The decision appealed from in the foregoing case was rendered in open court, and was entered on the minutes on the 26th April, and it was copied into the opinion and judgment docket, and signed by the judge, on the 27th April. The appeal was taken on the 9th of May,

and the motion to dismiss was on the ground that the Circuit Court had no jurisdiction of an appeal not taken within ten days after the entry of the decision appealed from.

The appellant contended that the delay for an appeal must be counted from

the date of the signing by the judge: that it was the intention of Congress to allow ten juridical days; that Sunday, the 1st of May, must be omitted, as dies non juridicus; and that Sunday, the 8th of May, being the tenth day, was also to be excluded by the express terms of section 48 of the Bankrupt Act.

Now, it is evident that, if Sunday is to be excluded, at any part of the term, simply because it is dies non juridicus, it must be excluded at every part of the term for the same reason. If it must be excluded when it is an intermediate day, the fourth day of the term, as in this case, because it is dies non juridicus, it must be excluded at the end of the term, when it happens to be the tenth day numerically. So that, upon the hypothesis of the appellant, Sunday never can be the terminal day.

By section 48 of the Bankrupt Act, Sunday, and certain other days of public rest, are to be excluded, when the last of any prescribed number of days, happens to fall on such day of rest. Congress, therefore, contemplated and provided for a contingency in which the last day might fall on such day of rest; a contingency which would be simply impossible if such day is to be excluded in any part of the term as dies non juridicus, not a day, in legal contemplation, and, therefore, not to be counted as one of the prescribed number of days. As the Congress thought it necessary to exclude, by the express provision of section 48, Sunday and certain other days of public rest, in the single exceptional case when the last day of the prescribed term falls on Sunday, &c., this is a clear expression of the legislative understanding and will, that Sundays and other days of public rest not being terminal days, are to be counted as any other days.

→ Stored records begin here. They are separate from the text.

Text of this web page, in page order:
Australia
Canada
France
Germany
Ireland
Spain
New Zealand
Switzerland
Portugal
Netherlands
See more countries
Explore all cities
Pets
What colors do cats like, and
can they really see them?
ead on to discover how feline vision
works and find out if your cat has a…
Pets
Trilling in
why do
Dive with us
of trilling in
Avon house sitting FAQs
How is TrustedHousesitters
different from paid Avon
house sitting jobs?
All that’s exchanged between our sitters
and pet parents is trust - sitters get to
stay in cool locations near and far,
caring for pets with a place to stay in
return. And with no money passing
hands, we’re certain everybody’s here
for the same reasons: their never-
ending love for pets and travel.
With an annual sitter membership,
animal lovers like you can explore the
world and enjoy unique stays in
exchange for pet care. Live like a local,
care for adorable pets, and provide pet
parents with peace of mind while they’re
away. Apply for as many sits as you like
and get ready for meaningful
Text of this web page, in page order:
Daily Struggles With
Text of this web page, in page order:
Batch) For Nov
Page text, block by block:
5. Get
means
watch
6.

It must be presumed that Congress was not ignorant of the existing law,

and knew that it was not necessary to declare, as is done by way of inducement in section 48 of the Bankrupt Act, that the computation of any number of days prescribed by the act shall be exclusive of the first and inclusive of the last day; because jurisprudence, state and national, had, long before, fixed that as the rule, in accordance with the Roman law, the law of Spain, of France, and of England: 4 Am. Law Reg. N. S. 222; 4 Washington C. C. 240; 1 Pick. 485; 3 N. H. 93; 4 N. H. 268; 2 Wallace 190.

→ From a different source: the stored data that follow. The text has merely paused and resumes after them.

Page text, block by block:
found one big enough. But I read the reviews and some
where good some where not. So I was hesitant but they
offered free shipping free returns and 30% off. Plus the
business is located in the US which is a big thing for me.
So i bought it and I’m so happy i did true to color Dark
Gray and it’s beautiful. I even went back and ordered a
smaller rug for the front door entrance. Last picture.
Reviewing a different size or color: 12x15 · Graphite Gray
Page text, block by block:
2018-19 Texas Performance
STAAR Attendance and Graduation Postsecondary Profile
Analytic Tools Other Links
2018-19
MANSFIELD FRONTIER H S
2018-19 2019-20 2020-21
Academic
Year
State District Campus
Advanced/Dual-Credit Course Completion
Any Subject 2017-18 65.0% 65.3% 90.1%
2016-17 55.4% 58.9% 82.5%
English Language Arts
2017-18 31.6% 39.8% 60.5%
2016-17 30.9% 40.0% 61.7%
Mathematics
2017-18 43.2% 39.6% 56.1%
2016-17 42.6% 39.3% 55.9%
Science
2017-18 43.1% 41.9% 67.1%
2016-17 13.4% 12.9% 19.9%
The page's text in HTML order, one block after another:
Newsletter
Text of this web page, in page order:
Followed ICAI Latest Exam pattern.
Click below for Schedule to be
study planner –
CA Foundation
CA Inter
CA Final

The thing which it was necessary for the Congress to do, as it intended to follow jurisprudence in every other respect, in the computation of any prescribed number of days, the thing which was in the mind of the law-making power, was to fix the rule of computation when the last day of the term should happen to fall on Sunday, or the Fourth of July, or Christmas, or any day appointed by the President of the United States as a day of public fast or thanksgiving: and the declaration that the computation shall be exclusive of the first, and inclusive of the last day, a rule already perfectly understood and well established, about which there was no question, is merely the recognition and announcement of that rule, and inducement to the "RULE" which the Congress had in view, intended to adopt, and did adopt, exceptionally, by section 48, that when the last day falls on Sunday, &c., the time shall be reckoned exclusive of that day also. This rule is a departure from the general rule, established by jurisprudence, then and now existing; and is copied almost literally from the English rule of practice, adopted at Hilary Term, 2 William IV.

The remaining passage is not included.